» **Task item**: The task calls for every entry to be printed word for word, without the images.

» **Extracted information**:
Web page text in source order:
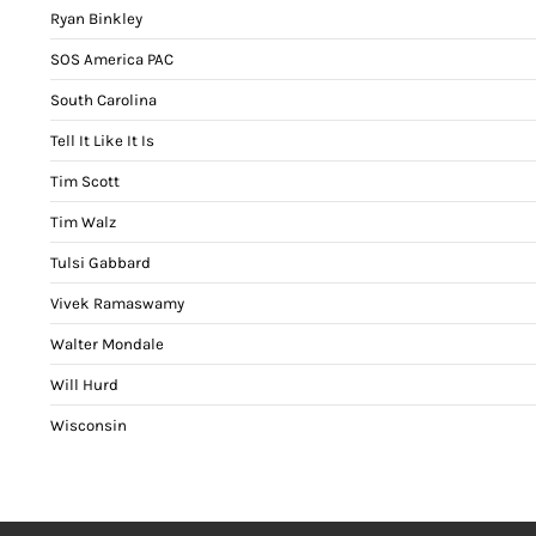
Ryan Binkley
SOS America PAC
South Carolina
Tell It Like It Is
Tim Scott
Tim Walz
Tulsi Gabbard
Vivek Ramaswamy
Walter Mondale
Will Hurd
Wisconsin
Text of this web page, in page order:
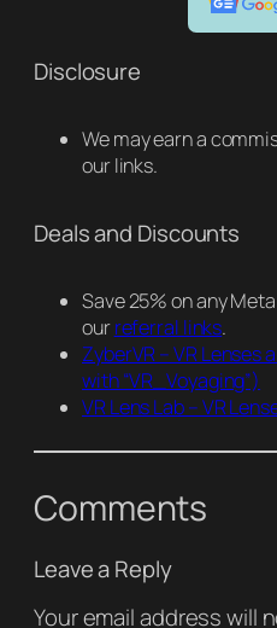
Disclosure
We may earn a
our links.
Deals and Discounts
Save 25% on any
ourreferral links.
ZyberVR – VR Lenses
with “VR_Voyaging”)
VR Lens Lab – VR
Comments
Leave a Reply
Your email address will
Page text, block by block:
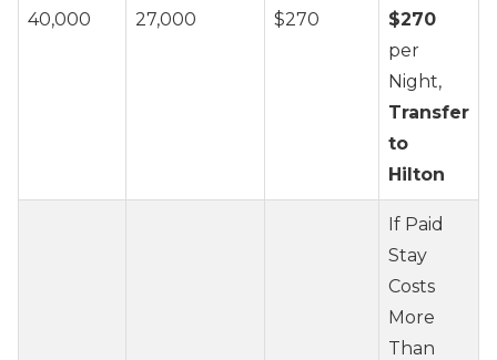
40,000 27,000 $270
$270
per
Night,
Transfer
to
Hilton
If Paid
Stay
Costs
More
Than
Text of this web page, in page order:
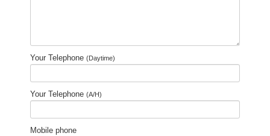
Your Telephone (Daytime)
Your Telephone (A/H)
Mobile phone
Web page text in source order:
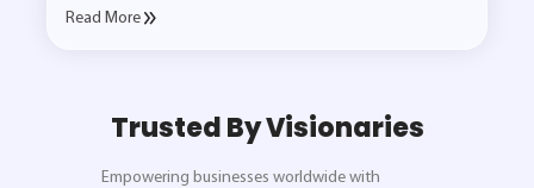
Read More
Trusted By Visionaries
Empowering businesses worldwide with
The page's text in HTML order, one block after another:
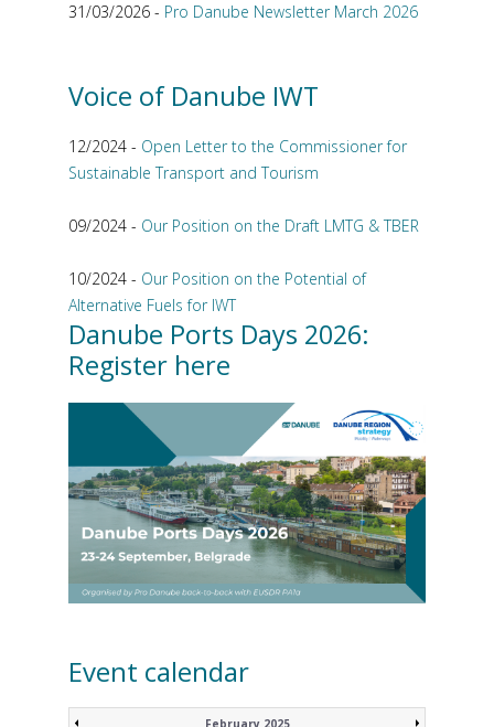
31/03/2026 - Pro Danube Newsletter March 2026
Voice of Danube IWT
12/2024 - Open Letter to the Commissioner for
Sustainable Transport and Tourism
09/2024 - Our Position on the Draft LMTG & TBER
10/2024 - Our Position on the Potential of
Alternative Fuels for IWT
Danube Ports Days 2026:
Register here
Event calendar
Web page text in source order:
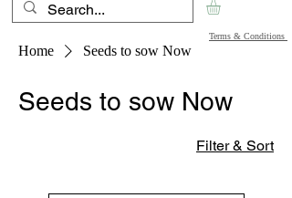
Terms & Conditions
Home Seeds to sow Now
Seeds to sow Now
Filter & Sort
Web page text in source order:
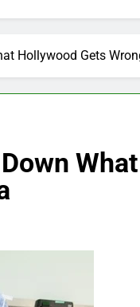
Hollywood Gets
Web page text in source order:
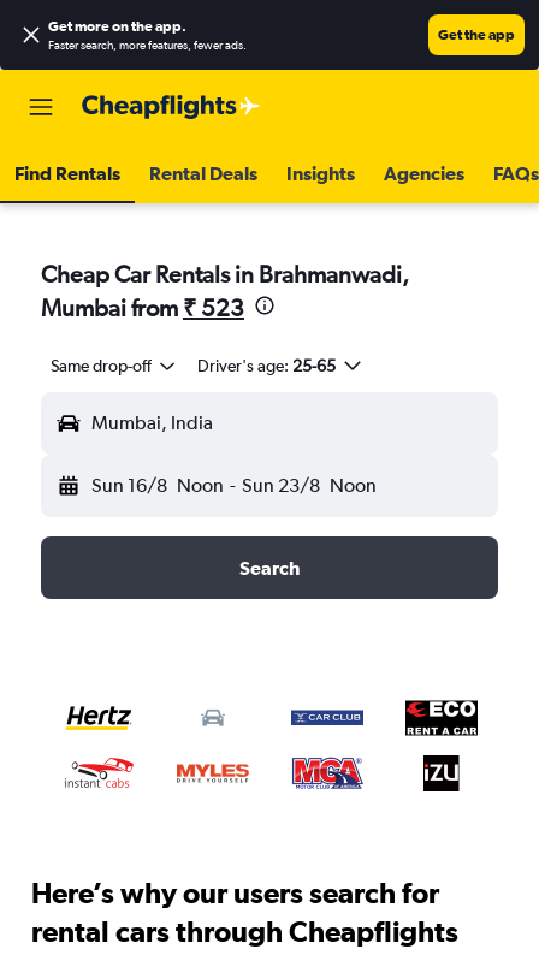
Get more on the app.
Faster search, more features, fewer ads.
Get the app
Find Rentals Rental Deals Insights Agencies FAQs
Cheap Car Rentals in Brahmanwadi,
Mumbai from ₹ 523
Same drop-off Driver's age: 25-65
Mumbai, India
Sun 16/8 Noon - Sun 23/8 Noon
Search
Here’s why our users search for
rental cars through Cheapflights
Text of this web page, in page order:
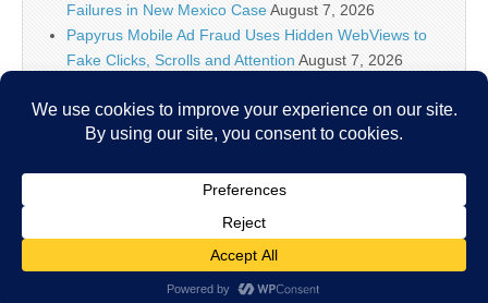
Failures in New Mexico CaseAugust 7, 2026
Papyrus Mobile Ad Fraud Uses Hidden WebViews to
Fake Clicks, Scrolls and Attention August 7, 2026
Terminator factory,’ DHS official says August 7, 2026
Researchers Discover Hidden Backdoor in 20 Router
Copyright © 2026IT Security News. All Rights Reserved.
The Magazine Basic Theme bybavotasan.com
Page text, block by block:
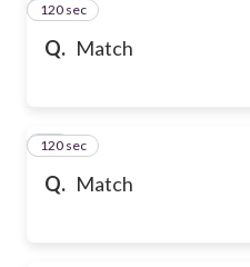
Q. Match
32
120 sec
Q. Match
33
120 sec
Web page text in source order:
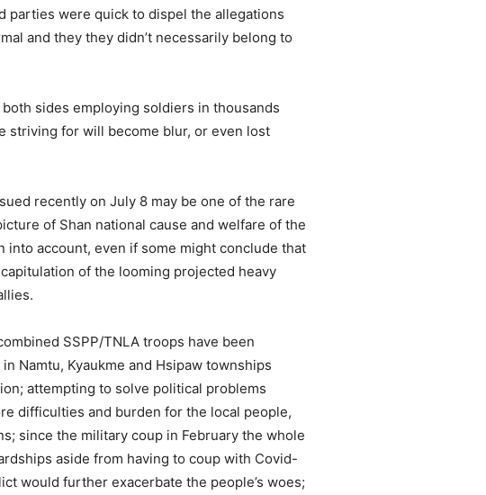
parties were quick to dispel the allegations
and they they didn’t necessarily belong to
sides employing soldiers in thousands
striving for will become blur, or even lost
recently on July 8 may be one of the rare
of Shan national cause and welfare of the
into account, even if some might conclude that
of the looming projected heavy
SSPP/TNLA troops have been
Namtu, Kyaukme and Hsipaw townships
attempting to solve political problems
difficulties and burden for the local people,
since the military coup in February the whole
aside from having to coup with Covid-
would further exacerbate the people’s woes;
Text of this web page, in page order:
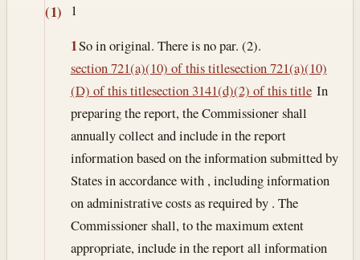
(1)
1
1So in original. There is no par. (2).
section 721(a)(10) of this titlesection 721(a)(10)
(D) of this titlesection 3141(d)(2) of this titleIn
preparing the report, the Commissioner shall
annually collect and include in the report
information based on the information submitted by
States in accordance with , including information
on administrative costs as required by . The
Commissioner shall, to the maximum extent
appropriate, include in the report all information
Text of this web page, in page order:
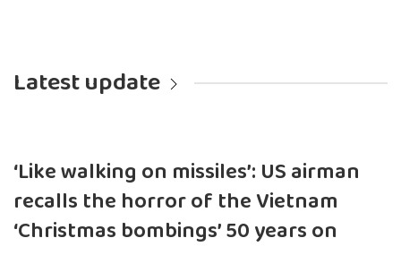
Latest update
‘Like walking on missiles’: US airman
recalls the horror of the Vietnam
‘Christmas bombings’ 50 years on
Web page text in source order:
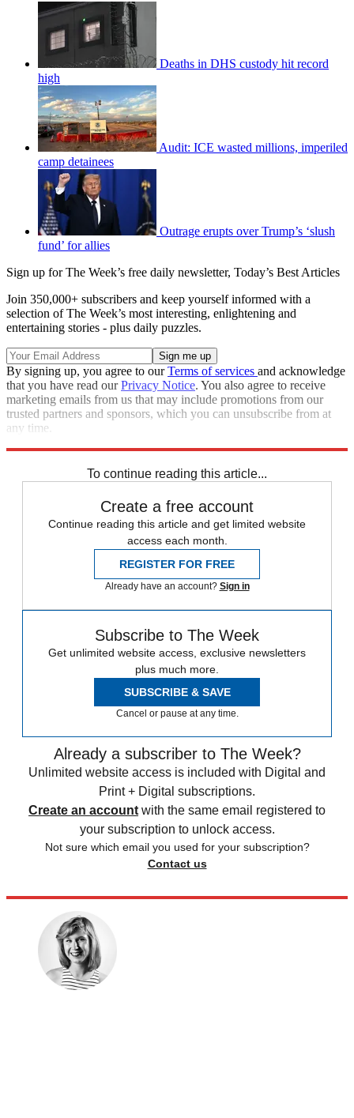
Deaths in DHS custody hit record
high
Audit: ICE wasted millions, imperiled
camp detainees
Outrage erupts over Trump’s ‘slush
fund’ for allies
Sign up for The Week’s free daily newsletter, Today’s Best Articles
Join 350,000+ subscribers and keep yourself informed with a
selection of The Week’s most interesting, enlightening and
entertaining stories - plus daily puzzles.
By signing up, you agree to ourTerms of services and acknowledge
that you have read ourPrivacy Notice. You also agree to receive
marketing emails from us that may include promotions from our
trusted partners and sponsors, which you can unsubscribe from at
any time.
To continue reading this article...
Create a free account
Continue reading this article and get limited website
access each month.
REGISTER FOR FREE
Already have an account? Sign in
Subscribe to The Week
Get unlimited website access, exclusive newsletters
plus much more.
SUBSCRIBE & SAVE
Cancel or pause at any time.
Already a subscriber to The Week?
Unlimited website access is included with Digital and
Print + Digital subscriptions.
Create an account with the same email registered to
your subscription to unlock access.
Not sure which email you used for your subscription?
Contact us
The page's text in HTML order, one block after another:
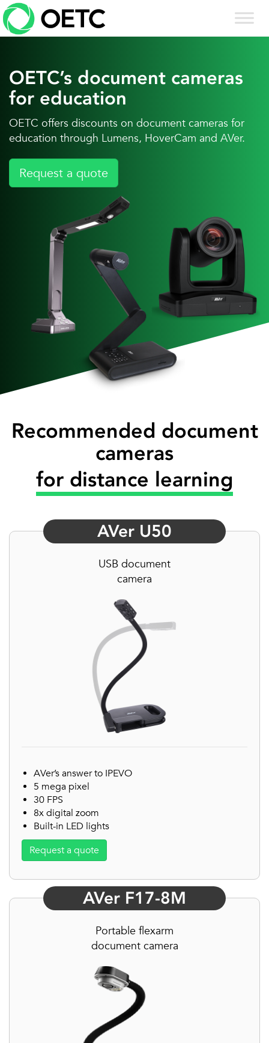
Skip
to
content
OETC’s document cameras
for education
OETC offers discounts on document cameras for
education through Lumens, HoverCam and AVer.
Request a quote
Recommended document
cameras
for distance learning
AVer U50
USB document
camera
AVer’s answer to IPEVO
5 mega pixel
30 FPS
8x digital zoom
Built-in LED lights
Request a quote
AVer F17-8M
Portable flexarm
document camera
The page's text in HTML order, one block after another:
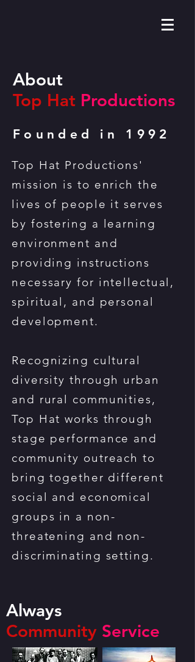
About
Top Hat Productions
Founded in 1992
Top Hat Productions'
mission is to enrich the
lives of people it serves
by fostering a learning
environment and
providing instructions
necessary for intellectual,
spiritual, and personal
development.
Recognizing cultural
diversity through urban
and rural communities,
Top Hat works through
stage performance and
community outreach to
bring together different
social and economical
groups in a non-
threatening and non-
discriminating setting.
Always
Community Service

» **Answer box**:
Web page text in source order:
Ryan Binkley
SOS America PAC
South Carolina
Tell It Like It Is
Tim Scott
Tim Walz
Tulsi Gabbard
Vivek Ramaswamy
Walter Mondale
Will Hurd
Wisconsin
Text of this web page, in page order:
Disclosure
We may earn a
our links.
Deals and Discounts
Save 25% on any
ourreferral links.
ZyberVR – VR Lenses
with “VR_Voyaging”)
VR Lens Lab – VR
Comments
Leave a Reply
Your email address will
Page text, block by block:
40,000 27,000 $270
$270
per
Night,
Transfer
to
Hilton
If Paid
Stay
Costs
More
Than
Text of this web page, in page order:
Your Telephone (Daytime)
Your Telephone (A/H)
Mobile phone
Web page text in source order:
Read More
Trusted By Visionaries
Empowering businesses worldwide with
The page's text in HTML order, one block after another:
31/03/2026 - Pro Danube Newsletter March 2026
Voice of Danube IWT
12/2024 - Open Letter to the Commissioner for
Sustainable Transport and Tourism
09/2024 - Our Position on the Draft LMTG & TBER
10/2024 - Our Position on the Potential of
Alternative Fuels for IWT
Danube Ports Days 2026:
Register here
Event calendar
Web page text in source order:
Terms & Conditions
Home Seeds to sow Now
Seeds to sow Now
Filter & Sort
Web page text in source order:
Hollywood Gets
Web page text in source order:
Get more on the app.
Faster search, more features, fewer ads.
Get the app
Find Rentals Rental Deals Insights Agencies FAQs
Cheap Car Rentals in Brahmanwadi,
Mumbai from ₹ 523
Same drop-off Driver's age: 25-65
Mumbai, India
Sun 16/8 Noon - Sun 23/8 Noon
Search
Here’s why our users search for
rental cars through Cheapflights
Text of this web page, in page order:
Failures in New Mexico CaseAugust 7, 2026
Papyrus Mobile Ad Fraud Uses Hidden WebViews to
Fake Clicks, Scrolls and Attention August 7, 2026
Terminator factory,’ DHS official says August 7, 2026
Researchers Discover Hidden Backdoor in 20 Router
Copyright © 2026IT Security News. All Rights Reserved.
The Magazine Basic Theme bybavotasan.com
Page text, block by block:
Q. Match
32
120 sec
Q. Match
33
120 sec
Web page text in source order:
parties were quick to dispel the allegations
and they they didn’t necessarily belong to
sides employing soldiers in thousands
striving for will become blur, or even lost
recently on July 8 may be one of the rare
of Shan national cause and welfare of the
into account, even if some might conclude that
of the looming projected heavy
SSPP/TNLA troops have been
Namtu, Kyaukme and Hsipaw townships
attempting to solve political problems
difficulties and burden for the local people,
since the military coup in February the whole
aside from having to coup with Covid-
would further exacerbate the people’s woes;
Text of this web page, in page order:
(1)
1
1So in original. There is no par. (2).
section 721(a)(10) of this titlesection 721(a)(10)
(D) of this titlesection 3141(d)(2) of this titleIn
preparing the report, the Commissioner shall
annually collect and include in the report
information based on the information submitted by
States in accordance with , including information
on administrative costs as required by . The
Commissioner shall, to the maximum extent
appropriate, include in the report all information
Text of this web page, in page order:
Latest update
‘Like walking on missiles’: US airman
recalls the horror of the Vietnam
‘Christmas bombings’ 50 years on
Web page text in source order:
Deaths in DHS custody hit record
high
Audit: ICE wasted millions, imperiled
camp detainees
Outrage erupts over Trump’s ‘slush
fund’ for allies
Sign up for The Week’s free daily newsletter, Today’s Best Articles
Join 350,000+ subscribers and keep yourself informed with a
selection of The Week’s most interesting, enlightening and
entertaining stories - plus daily puzzles.
By signing up, you agree to ourTerms of services and acknowledge
that you have read ourPrivacy Notice. You also agree to receive
marketing emails from us that may include promotions from our
trusted partners and sponsors, which you can unsubscribe from at
any time.
To continue reading this article...
Create a free account
Continue reading this article and get limited website
access each month.
REGISTER FOR FREE
Already have an account? Sign in
Subscribe to The Week
Get unlimited website access, exclusive newsletters
plus much more.
SUBSCRIBE & SAVE
Cancel or pause at any time.
Already a subscriber to The Week?
Unlimited website access is included with Digital and
Print + Digital subscriptions.
Create an account with the same email registered to
your subscription to unlock access.
Not sure which email you used for your subscription?
Contact us
The page's text in HTML order, one block after another:
Skip
to
content
OETC’s document cameras
for education
OETC offers discounts on document cameras for
education through Lumens, HoverCam and AVer.
Request a quote
Recommended document
cameras
for distance learning
AVer U50
USB document
camera
AVer’s answer to IPEVO
5 mega pixel
30 FPS
8x digital zoom
Built-in LED lights
Request a quote
AVer F17-8M
Portable flexarm
document camera
The page's text in HTML order, one block after another:
About
Top Hat Productions
Founded in 1992
Top Hat Productions'
mission is to enrich the
lives of people it serves
by fostering a learning
environment and
providing instructions
necessary for intellectual,
spiritual, and personal
development.
Recognizing cultural
diversity through urban
and rural communities,
Top Hat works through
stage performance and
community outreach to
bring together different
social and economical
groups in a non-
threatening and non-
discriminating setting.
Always
Community Service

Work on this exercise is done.